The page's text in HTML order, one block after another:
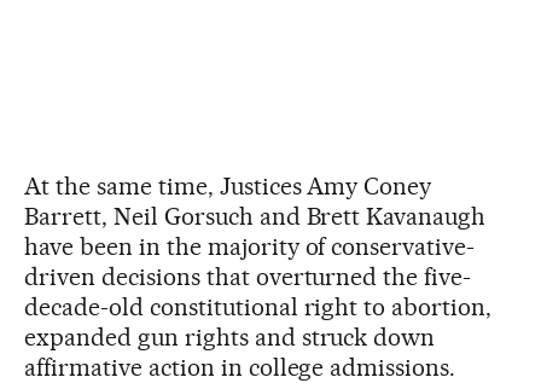
At the same time, Justices Amy Coney
Barrett, Neil Gorsuch and Brett Kavanaugh
have been in the majority of conservative-
driven decisions that overturned the five-
decade-old constitutional right to abortion,
expanded gun rights and struck down
affirmative action in college admissions.
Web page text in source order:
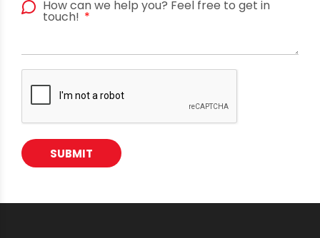
How can we help you? Feel free to get in
touch!
SUBMIT
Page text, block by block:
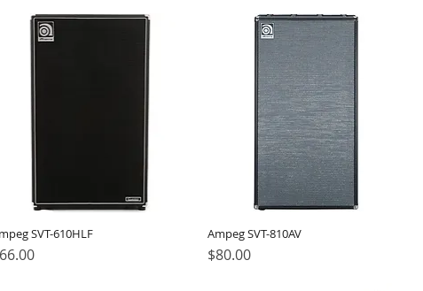
SVT-610HLF Ampeg SVT-810AV
Price
$80.00
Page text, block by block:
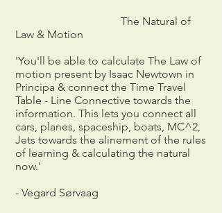
The Natural of
Law & Motion
'You'll be able to calculate The Law of
motion present by Isaac Newtown in
Principa & connect the Time Travel
Table - Line Connective towards the
information. This lets you connect all
cars, planes, spaceship, boats, MC^2,
Jets towards the alinement of the rules
of learning & calculating the natural
now.'
- Vegard Sørvaag
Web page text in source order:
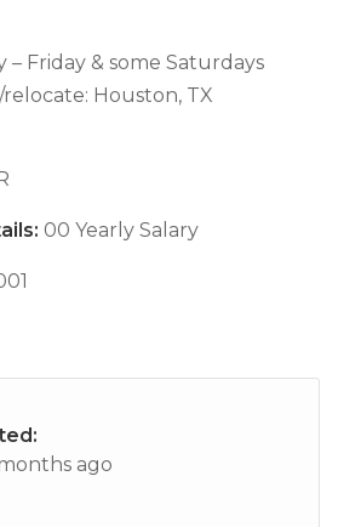
– Friday & some Saturdays
Houston, TX
00 Yearly Salary
ago
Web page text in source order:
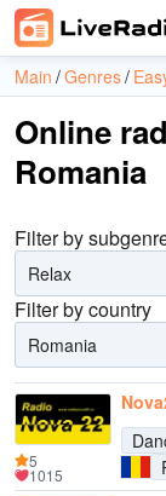
Main Genres
Online
Romania
Filter by
Relax
Filter by country
Romania
5
1015
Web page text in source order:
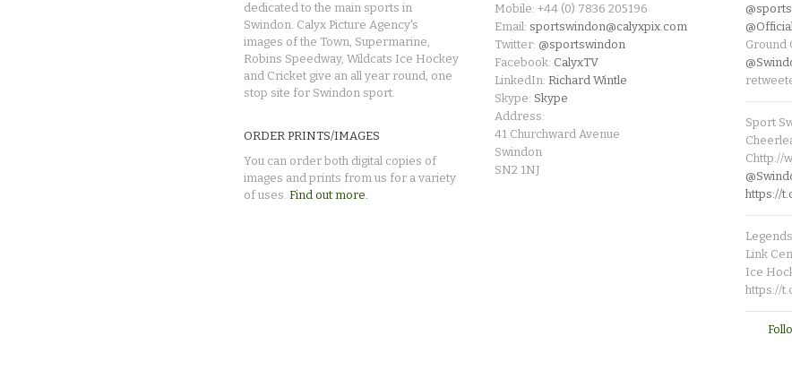
dedicated to the main sports in
Swindon. Calyx Picture Agency's
images of the Town, Supermarine,
Robins Speedway, Wildcats Ice Hockey
and Cricket give an all year round, one
stop site for Swindon sport.
ORDER PRINTS/IMAGES
You can order both digital copies of
images and prints from us for a variety
of uses. Find out more.
Mobile: +44 (0) 7836 205196
Email: sportswindon@calyxpix.com
Twitter: @sportswindon
Facebook: CalyxTV
LinkedIn: Richard Wintle
Skype: Skype
Address:
41 Churchward Avenue
Swindon
SN2 1NJ
Ground
Sport
Chttp://
https://
Link
Ice
https://

------------------------------

WHAT YOU ARE ASKED TO DO —
Above are the entries; write them out again exactly, omitting the pictures.

ANSWER —
The page's text in HTML order, one block after another:
At the same time, Justices Amy Coney
Barrett, Neil Gorsuch and Brett Kavanaugh
have been in the majority of conservative-
driven decisions that overturned the five-
decade-old constitutional right to abortion,
expanded gun rights and struck down
affirmative action in college admissions.
Web page text in source order:
How can we help you? Feel free to get in
touch!
SUBMIT
Page text, block by block:
SVT-610HLF Ampeg SVT-810AV
Price
$80.00
Page text, block by block:
The Natural of
Law & Motion
'You'll be able to calculate The Law of
motion present by Isaac Newtown in
Principa & connect the Time Travel
Table - Line Connective towards the
information. This lets you connect all
cars, planes, spaceship, boats, MC^2,
Jets towards the alinement of the rules
of learning & calculating the natural
now.'
- Vegard Sørvaag
Web page text in source order:
– Friday & some Saturdays
Houston, TX
00 Yearly Salary
ago
Web page text in source order:
Main Genres
Online
Romania
Filter by
Relax
Filter by country
Romania
5
1015
Web page text in source order:
dedicated to the main sports in
Swindon. Calyx Picture Agency's
images of the Town, Supermarine,
Robins Speedway, Wildcats Ice Hockey
and Cricket give an all year round, one
stop site for Swindon sport.
ORDER PRINTS/IMAGES
You can order both digital copies of
images and prints from us for a variety
of uses. Find out more.
Mobile: +44 (0) 7836 205196
Email: sportswindon@calyxpix.com
Twitter: @sportswindon
Facebook: CalyxTV
LinkedIn: Richard Wintle
Skype: Skype
Address:
41 Churchward Avenue
Swindon
SN2 1NJ
Ground
Sport
Chttp://
https://
Link
Ice
https://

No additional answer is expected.